Example keywords.txt file:

unsubscribe
opt-out
cancel subscription
unsubscribe from this list
update your preferences
  1. Install the project dependencies using the command pip install -r requirements.txt in the terminal;

  2. Save the content below in a file called script.py

import imapclient
import email
import os
from dotenv import load_dotenv
from bs4 import BeautifulSoup
from urllib.parse import urljoin
from email.header import decode_header

# carrega as variáveis de ambiente do arquivo .env
load_dotenv()

# Insira suas credenciais do Outlook aqui
email_address = os.getenv('EMAIL_ADDRESS')
email_password = os.getenv('EMAIL_PASSWORD')

# Leia as palavras-chave de um arquivo de texto
with open('keywords.txt', 'r', encoding='utf-8') as file:
    keywords = [line.strip().lower() for line in file]

unseen_only = os.getenv('UNSEEN')
if unseen_only is None or unseen_only.lower() == 'true':
    search_criteria = ['UNSEEN']
else:
    search_criteria = ['ALL']

# Conectar à caixa de entrada do Outlook
imap_server = os.getenv('IMAP_SERVER')
imap_ssl = os.getenv('IMAP_SSL')
client = imapclient.IMAPClient(imap_server, ssl=imap_ssl)
client.login(email_address, email_password)
folders = os.getenv('FOLDERS_EMAIL').split(',')
links_info = []

for folder in folders:
    # Conectar à pasta atual
    client.select_folder(folder, readonly=True)

    # Buscar e-mails não lidos
    messages = client.search(search_criteria)

    # Iterar pelos e-mails
    for msg_id in messages:
        msg_data = client.fetch(msg_id, ['RFC822'])
        msg = email.message_from_bytes(msg_data[msg_id][b'RFC822'])
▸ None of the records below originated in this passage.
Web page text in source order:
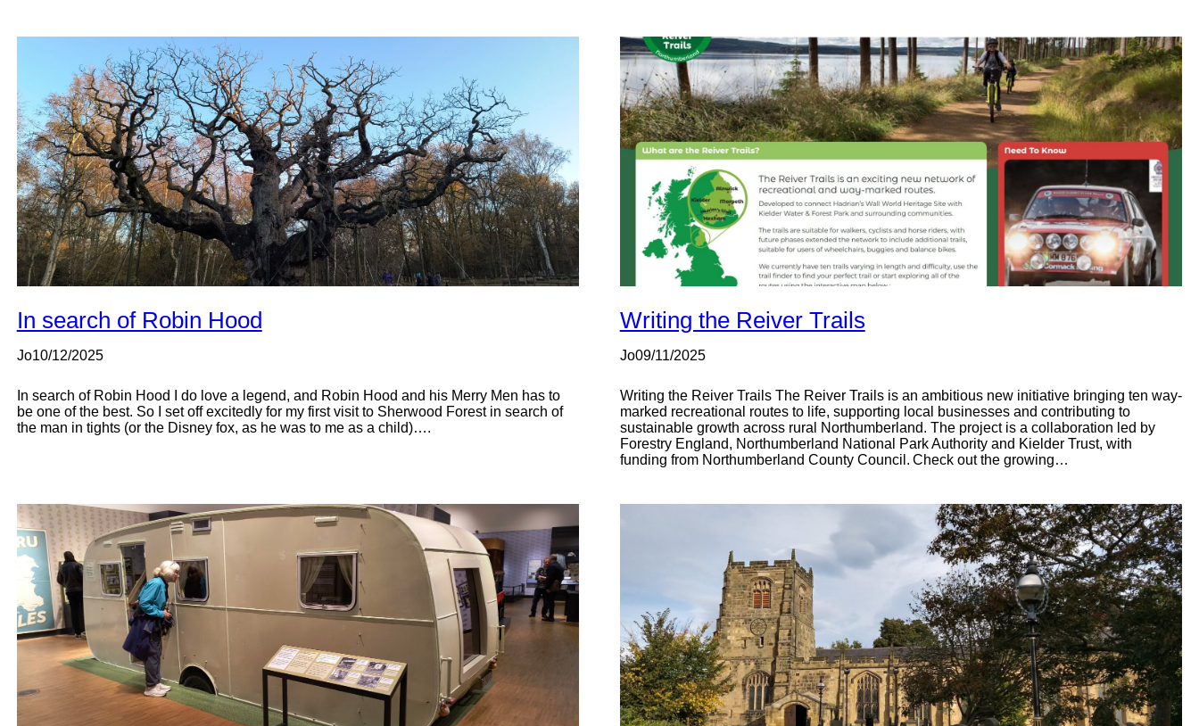
In search of Robin Hood
Jo10/12/2025
In search of Robin Hood I do love a legend, and Robin Hood and his Merry Men has to
be one of the best. So I set off excitedly for my first visit to Sherwood Forest in search of
the man in tights (or the Disney fox, as he was to me as a child)….
Writing the Reiver Trails
Jo09/11/2025
Writing the Reiver Trails The Reiver Trails is an ambitious new initiative bringing ten way-
marked recreational routes to life, supporting local businesses and contributing to
sustainable growth across rural Northumberland. The project is a collaboration led by
Forestry England, Northumberland National Park Authority and Kielder Trust, with
funding from Northumberland County Council. Check out the growing…

        # Verificar se o e-mail é HTML
        if msg.is_multipart():
            for part in msg.walk():
                if part.get_content_type() == 'text/html':
                    html_content = part.get_payload(decode=True)
                    break
        else:
            if msg.get_content_type() == 'text/html':
                html_content = msg.get_payload(decode=True)
            else:
                continue

        # Extrair links usando BeautifulSoup
        soup = BeautifulSoup(html_content, 'html.parser')
        for link in soup.find_all('a', href=True):
            href = link['href']
            text = link.text.lower()

            # Verificar se alguma das palavras-chave está presente no texto do link
            if any(keyword in text for keyword in keywords):
                # Evitar links repetidos
                if href not in [info['link'] for info in links_info]:
                    # Decodificar o campo "From"
                    decoded_from = decode_header(msg['From'])
                    from_email = ''.join([str(part, encoding or 'utf-8') if isinstance(part, bytes) else part for part, encoding in decoded_from])
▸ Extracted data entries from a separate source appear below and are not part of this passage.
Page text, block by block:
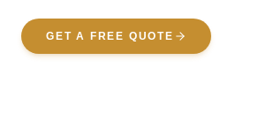
GET A FREE QUOTE
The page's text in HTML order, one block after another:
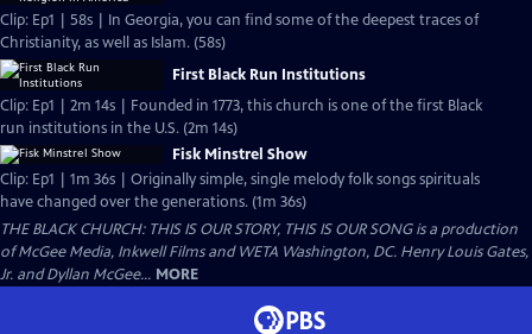
Clip: Ep1 | 58s | In Georgia, you can find some of the deepest traces of
Christianity, as well as Islam. (58s)
First Black Run Institutions
Clip: Ep1 | 2m 14s | Founded in 1773, this church is one of the first Black
run institutions in the U.S. (2m 14s)
Fisk Minstrel Show
Clip: Ep1 | 1m 36s | Originally simple, single melody folk songs spirituals
have changed over the generations. (1m 36s)
THE BLACK CHURCH: THIS IS OUR STORY, THIS IS OUR SONG is a production
of McGee Media, Inkwell Films and WETA Washington, DC. Henry Louis Gates,
Jr. and Dyllan McGee... MORE

                    # Decodificar o campo "Subject"
                    decoded_subject = decode_header(msg['Subject'])
                    #subject = ''.join([str(part, encoding or 'utf-8') if isinstance(part, bytes) else part for part, encoding in decoded_subject])
                    subject = ''.join([str(part, encoding or 'utf-8') if isinstance(part, bytes) else part for part, encoding in decoded_subject if encoding != 'unknown-8bit'])

                    # Armazenar informações em um dicionário
                    link_info = {'from': from_email, 'subject': subject, 'link': href}
                    links_info.append(link_info)
                    # print(f'Link encontrado: {href}')

# Encerrar a conexão com o servidor de e-mail
client.logout()

# Gerar conteúdo HTML
template_path = os.path.join(os.path.dirname(__file__), 'templates', 'template.html')

with open(template_path, 'r') as f:
    html_template = f.read()

# Gerar linhas da tabela
table_rows = ''
for info in links_info:
    row = f'<tr><td>{info["from"]}</td><td>{info["subject"]}</td><td><a href="{info["link"]}">Clique aqui para descadastrar</a></td></tr>'
    table_rows += row

# Combinar modelo HTML e linhas da tabela
html_content = html_template.format(table_rows=table_rows)

# Salvar conteúdo HTML em um arquivo
with open('unsubscribe_links.html', 'w', encoding='utf-8') as file:
    file.write(html_content)

print('Arquivo HTML gerado: unsubscribe_links.html')
  1. Run the script using the command python unsubscribe_links.py in the terminal;

  2. Check if the unsubscribe_links.html file was successfully generated in the root of the project.